My puppy Diesel taken out the dog paddock couple of days ago









Trying hard to look intelligent and failing miserably


----------



## Acacia86 (Dec 30, 2008)

What a gorgeous boy!


----------



## Colsy (Oct 3, 2008)

Diesel is a real scrummy puppy.

I know because we have met.


----------



## FREE SPIRIT (Jul 8, 2009)

He's gorgeous.


----------



## Spaniel mad (Jul 17, 2009)

he is stunning


----------



## tashi (Dec 5, 2007)

Thankyou folks he is certainly quite a lump of a boy and his sister is equally as stunning will try to get some photos of her soon - bet you can see how much he has grown Colsy


----------



## Colsy (Oct 3, 2008)

He has grown huge in just over a month.
But he's still scrummy.


----------



## tashi (Dec 5, 2007)

Looking forward to showing him when he makes his debut at the end of December, cant wait to have a boy dog to show again


----------



## davehyde (Jul 13, 2009)

how old is he?
looks nice and chunky just like mine does.

i love goldens, cant get a better dog in my opinion.


----------



## tashi (Dec 5, 2007)

davehyde said:


> how old is he?
> looks nice and chunky just like mine does.
> 
> i love goldens, cant get a better dog in my opinion.


he is 4 months


----------



## davehyde (Jul 13, 2009)

tashi said:


> he is 4 months


awesome looking dog tash.

we had ours clipped for a show last month, asked for a little thining and feet to stops.

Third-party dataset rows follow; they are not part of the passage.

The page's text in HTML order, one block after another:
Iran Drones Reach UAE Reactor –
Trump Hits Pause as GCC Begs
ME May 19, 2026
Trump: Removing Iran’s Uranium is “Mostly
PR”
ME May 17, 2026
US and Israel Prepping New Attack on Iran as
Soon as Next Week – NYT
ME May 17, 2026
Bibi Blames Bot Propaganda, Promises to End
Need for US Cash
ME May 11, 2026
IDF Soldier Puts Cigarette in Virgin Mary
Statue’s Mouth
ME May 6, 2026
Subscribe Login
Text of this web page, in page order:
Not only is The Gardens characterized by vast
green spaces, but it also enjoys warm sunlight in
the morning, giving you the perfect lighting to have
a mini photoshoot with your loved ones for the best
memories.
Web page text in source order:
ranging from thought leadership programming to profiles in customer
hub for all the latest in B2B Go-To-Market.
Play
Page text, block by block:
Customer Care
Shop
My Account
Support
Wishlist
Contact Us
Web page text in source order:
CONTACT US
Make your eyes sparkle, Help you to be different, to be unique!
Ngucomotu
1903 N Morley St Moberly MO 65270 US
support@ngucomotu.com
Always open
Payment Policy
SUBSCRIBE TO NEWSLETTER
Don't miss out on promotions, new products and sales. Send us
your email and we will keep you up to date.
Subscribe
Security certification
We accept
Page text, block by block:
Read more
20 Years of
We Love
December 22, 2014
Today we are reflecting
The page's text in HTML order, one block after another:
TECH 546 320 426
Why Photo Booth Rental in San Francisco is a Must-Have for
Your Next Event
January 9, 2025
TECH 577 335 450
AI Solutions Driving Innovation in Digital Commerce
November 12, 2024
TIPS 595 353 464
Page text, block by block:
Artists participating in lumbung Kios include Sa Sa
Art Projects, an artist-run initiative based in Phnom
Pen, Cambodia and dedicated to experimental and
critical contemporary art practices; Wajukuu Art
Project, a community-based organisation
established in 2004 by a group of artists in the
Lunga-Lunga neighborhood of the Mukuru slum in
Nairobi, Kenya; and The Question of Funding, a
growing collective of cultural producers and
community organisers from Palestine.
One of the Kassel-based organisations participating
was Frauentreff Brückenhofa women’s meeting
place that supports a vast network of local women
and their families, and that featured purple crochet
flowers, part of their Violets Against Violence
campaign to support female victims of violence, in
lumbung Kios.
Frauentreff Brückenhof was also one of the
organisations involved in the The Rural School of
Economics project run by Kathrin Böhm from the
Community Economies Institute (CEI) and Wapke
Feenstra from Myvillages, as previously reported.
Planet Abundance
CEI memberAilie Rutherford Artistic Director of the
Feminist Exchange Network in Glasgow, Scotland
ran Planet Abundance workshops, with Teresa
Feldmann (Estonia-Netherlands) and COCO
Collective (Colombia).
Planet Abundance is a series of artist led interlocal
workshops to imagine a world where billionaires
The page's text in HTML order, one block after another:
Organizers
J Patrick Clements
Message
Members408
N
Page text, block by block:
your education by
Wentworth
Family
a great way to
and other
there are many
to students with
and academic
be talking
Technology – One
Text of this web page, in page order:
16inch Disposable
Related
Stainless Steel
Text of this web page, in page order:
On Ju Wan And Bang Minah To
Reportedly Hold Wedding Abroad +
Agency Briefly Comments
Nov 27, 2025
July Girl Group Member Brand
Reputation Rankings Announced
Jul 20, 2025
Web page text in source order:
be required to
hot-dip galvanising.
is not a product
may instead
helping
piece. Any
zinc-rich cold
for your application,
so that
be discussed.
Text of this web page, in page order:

geez she scalped him, looked like a lab. no feathers or nowt.
he still got 3 firsts and 2 2nds, best pup in breed.

but i cant help feeling he would have done much better in full gr coat.

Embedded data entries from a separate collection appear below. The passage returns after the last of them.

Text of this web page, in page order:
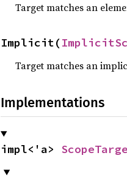
Target matches an
Implicit(
Target matches an
Implementations
impl<'a>
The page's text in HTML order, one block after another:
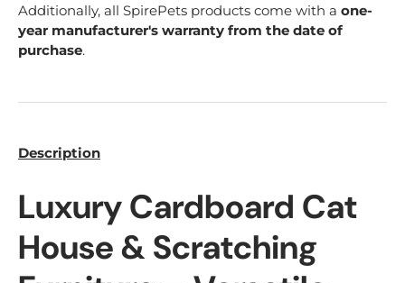
Additionally, all SpirePets products come with a one-
year manufacturer's warranty from the date of
purchase.
Description
Luxury Cardboard Cat
House & Scratching
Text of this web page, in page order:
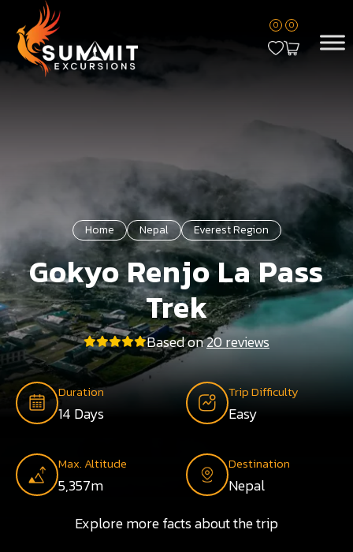
0 0
Home Nepal Everest Region
Gokyo Renjo La Pass
Trek
Based on20 reviews
Duration
14 Days
Trip Difficulty
Easy
Max. Altitude
5,357m
Destination
Nepal
Explore more facts about the trip
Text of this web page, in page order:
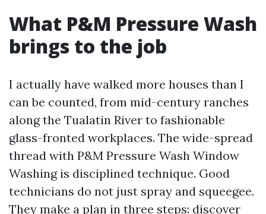
What P&M Pressure Wash
brings to the job
I actually have walked more houses than I
can be counted, from mid-century ranches
along the Tualatin River to fashionable
glass-fronted workplaces. The wide-spread
thread with P&M Pressure Wash Window
Washing is disciplined technique. Good
technicians do not just spray and squeegee.
They make a plan in three steps: discover
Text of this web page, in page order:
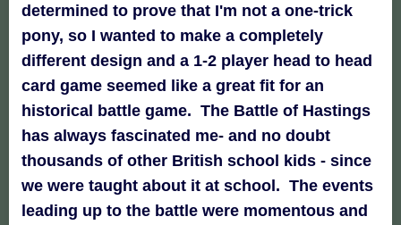
determined to prove that I'm not a one-trick
pony, so I wanted to make a completely
different design and a 1-2 player head to head
card game seemed like a great fit for an
historical battle game. The Battle of Hastings
has always fascinated me- and no doubt
thousands of other British school kids - since
we were taught about it at school. The events
leading up to the battle were momentous and
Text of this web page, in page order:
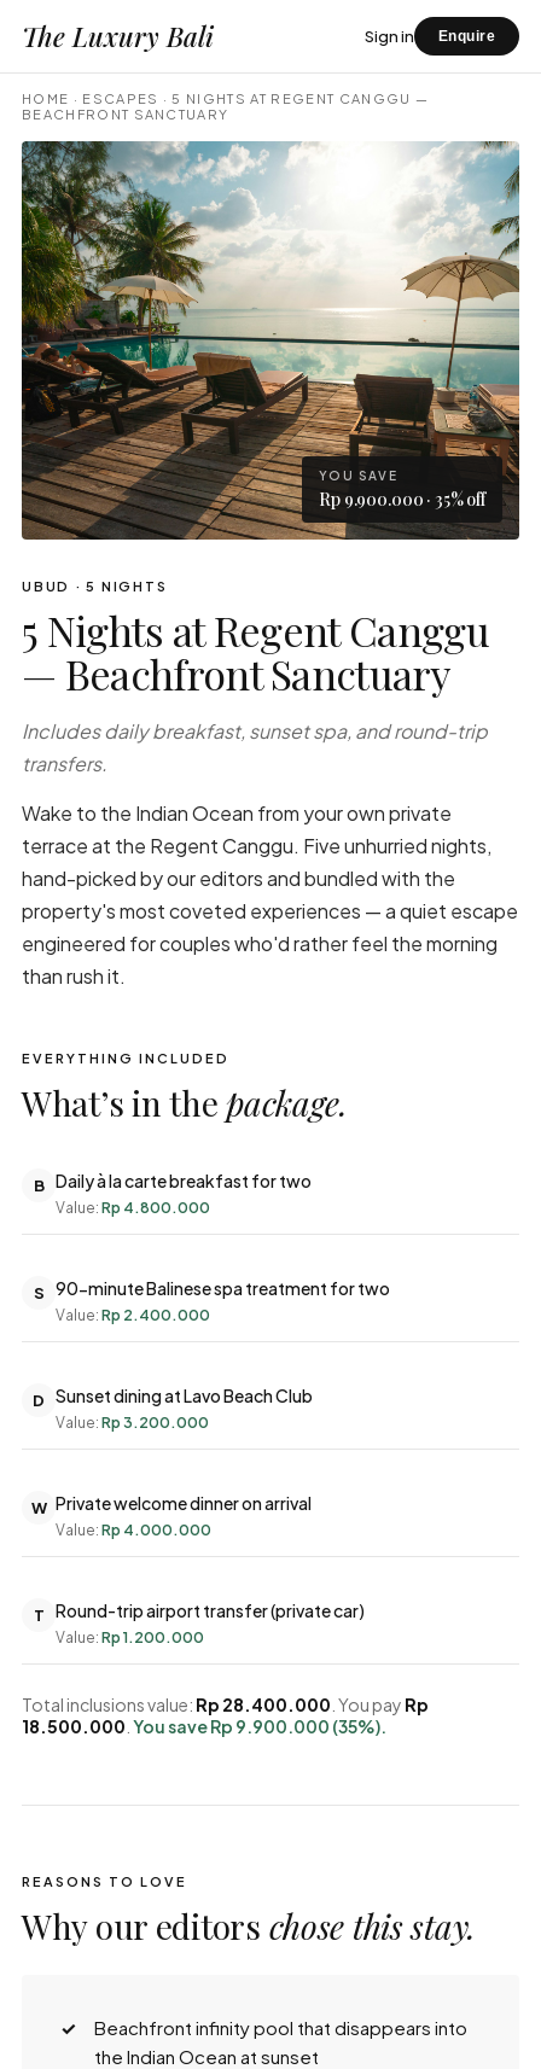
The Luxury Bali Sign in Enquire
HOME · ESCAPES ·5 NIGHTS AT REGENT CANGGU —
BEACHFRONT SANCTUARY
YOU SAVE
Rp 9.900.000 · 35% off
UBUD · 5 NIGHTS
5 Nights at Regent Canggu
— Beachfront Sanctuary
Includes daily breakfast, sunset spa, and round-trip
transfers.
Wake to the Indian Ocean from your own private
terrace at the Regent Canggu. Five unhurried nights,
hand-picked by our editors and bundled with the
property's most coveted experiences — a quiet escape
engineered for couples who'd rather feel the morning
than rush it.
EVERYTHING INCLUDED
What’s in thepackage.
B Daily à la carte breakfast for two
Value: Rp 4.800.000
S 90-minute Balinese spa treatment for two
Value: Rp 2.400.000
D Sunset dining at Lavo Beach Club
Value: Rp 3.200.000
W Private welcome dinner on arrival
Value: Rp 4.000.000
T Round-trip airport transfer (private car)
Value: Rp 1.200.000
Total inclusions value: Rp 28.400.000 . You pay Rp
18.500.000 You save Rp 9.900.000 (35%).
REASONS TO LOVE
Why our editors chose this stay.
Beachfront infinity pool that disappears into
the Indian Ocean at sunset

we never went to the nw retirever show cos of it and we were entered.


----------



## tashi (Dec 5, 2007)

davehyde said:


> awesome looking dog tash.
> 
> we had ours clipped for a show last month, asked for a little thining and feet to stops.
> 
> ...


was that the one last weekend we were going to go but went to a champ show in Dartford instead


----------



## davehyde (Jul 13, 2009)

ye i think it was, in stockport on sunday.


----------



## lifeizsweet (Jun 7, 2009)

He's gorgeous!!


----------



## tashi (Dec 5, 2007)

davehyde said:


> ye i think it was, in stockport on sunday.


yep thats the one, got one in Stafford now on Friday


----------



## davehyde (Jul 13, 2009)

who is he out of tash?

ours is out of shardanell all that jazz s and bowshella cotton d


----------



## tashi (Dec 5, 2007)

davehyde said:


> who is he out of tash?
> 
> ours is out of shardanell all that jazz s and bowshella cotton d


out of one of our homebred bitches by a champion dog from Yorkshire


----------



## Ducky (Nov 23, 2008)

WOW! he is absolutely amazing!


----------



## tashi (Dec 5, 2007)

Ducky said:


> WOW! he is absolutely amazing!


Thankyou just waiting for the 'brain' to develop now lol


----------



## CreativeLC (Aug 13, 2008)

Awww Diesel is a cutie


----------



## DennyJames (Oct 21, 2009)

I want him! haha, great dog you have here


----------



## Ducky (Nov 23, 2008)

tashi said:


> Thankyou just waiting for the 'brain' to develop now lol


aww he doesnt need one with those looks


----------